[Chronique] les élites dirigeantes africaines mises à nu et en danger par le Covid19 – Par Demba Thioune Jr.
Le Coronavirus a menacé et continue de menacer une classe politique mondialisée et voyageuse, autant qu’elle met à nu leurs défaillances en matière de santé publique.
Plusieurs chefs d’états, ministres, membres de gouvernement, députés, diplomates, sénateurs, officiels avaient la préférence de se faire consulter, se faire soigner en Europe, aux états-unis, aux émirats etc. Aujourd’hui, depuis l’arrivée fâcheuse du terrible virus, le plus grand ennemi actuel de l’humanité, tout le monde est obligé de rester chez-soi.

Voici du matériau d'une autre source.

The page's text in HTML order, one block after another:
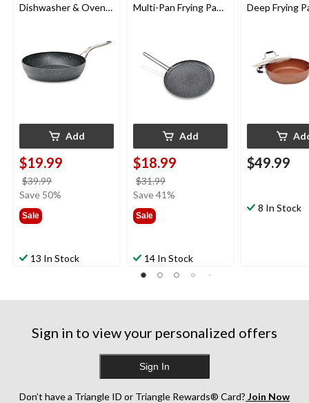
Dishwasher & Oven
Add
$19.99
$39.99
was
Save 50%
Sale
13 In Stock
Multi-Pan Frying Pan,
Add
$18.99
$31.99
was
Save 41%
Sale
14 In Stock
Deep Frying
$49.99
8 In Stock
Sign in to view your personalized offers
Sign In
Don’t have a Triangle ID or Triangle Rewards® Card? Join Now

Aucun voyage officiel, aucune rencontre de leaders d’une nation à autre, pas sommets internationaux, aucun avion présidentiel du monde n’a quitté un pays pour atterrir à une piste d’un autre territoire. Aucun déplacement autorisé, seuls les cargos et les avions médicalisés transportant des équipements de protection individuelle, mes médicaments, des kits prennent les airs. Tous les autres avions, jets privés sont tous cloués au sol. Même les déplacements interrégionaux sont interdits : le mot d’ordre que chacun reste reste confiné à son domicile, à son terroir.

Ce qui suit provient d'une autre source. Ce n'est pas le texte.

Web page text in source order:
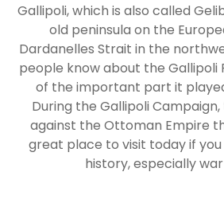
Gallipoli, which is also called
old peninsula on the
Dardanelles Strait in the
people know about the Gallipoli
of the important part it
During the Gallipoli
against the Ottoman Empire
great place to visit today if
history, especially
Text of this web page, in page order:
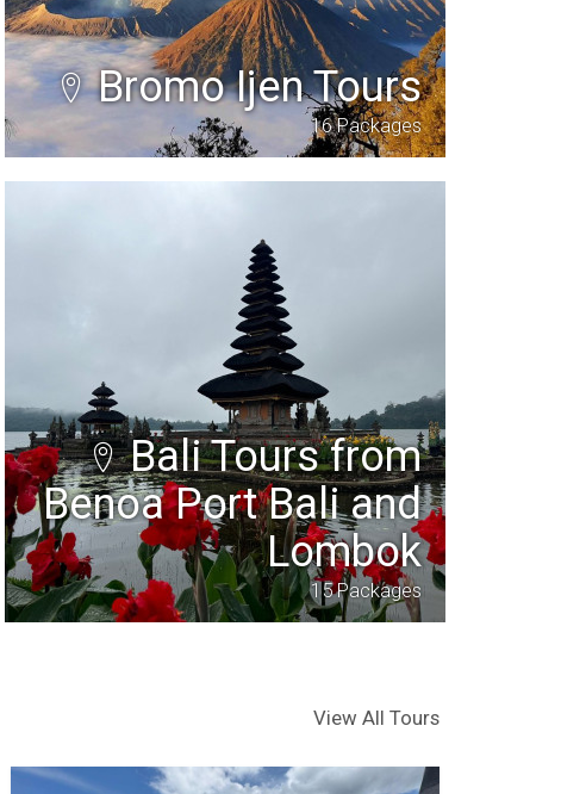
Bromo Ijen Tours
16 Packages
Bali Tours from
Benoa Port Bali and
Lombok
15 Packages
View All Tours
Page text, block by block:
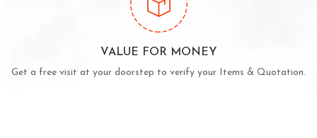
VALUE FOR MONEY
Get a free visit at your doorstep to verify your Items & Quotation.

Ces hommes d’affaires africains à l’image de Abba Kyari ayant eu des habitudes dans l’hôpital où il était soigné par des médecins de renom à Londres. Parfois, ce septuagénaire Kyari à la santé fragile quittait discrètement Abuja, la capitale fédérale nigériane, dans l’urgence.

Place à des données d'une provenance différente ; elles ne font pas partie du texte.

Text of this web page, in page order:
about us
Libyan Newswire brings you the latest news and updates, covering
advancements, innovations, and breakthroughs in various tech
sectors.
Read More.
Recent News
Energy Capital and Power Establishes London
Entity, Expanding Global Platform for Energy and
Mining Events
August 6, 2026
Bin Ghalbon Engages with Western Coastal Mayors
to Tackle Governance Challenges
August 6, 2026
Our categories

C’est l’exemple aussi de certaines hautes personnalités de l’état du Sénégal tels que l’ancien premier ministre, actuel secrétaire d’état à la présidence, Mr Mouhammad Boun Abdalah Dione récemment hospitalisé en France, le feu Ousmane Tanor Dieng, ancien secrétaire général du Parti socialiste hospitalisé puis décédé en France etc.
Encore plus loin, le président Nigerian Muhammadu Buhari, 77 ans, s’absentait lui aussi du pays plusieurs mois durant pour traiter ses problèmes de santé au bord de la Tamise.
Le Président Gabonais Ali Bongo Odimba qui était lui aussi interné en Arabie Saudite pour la fragilité de son état de santé.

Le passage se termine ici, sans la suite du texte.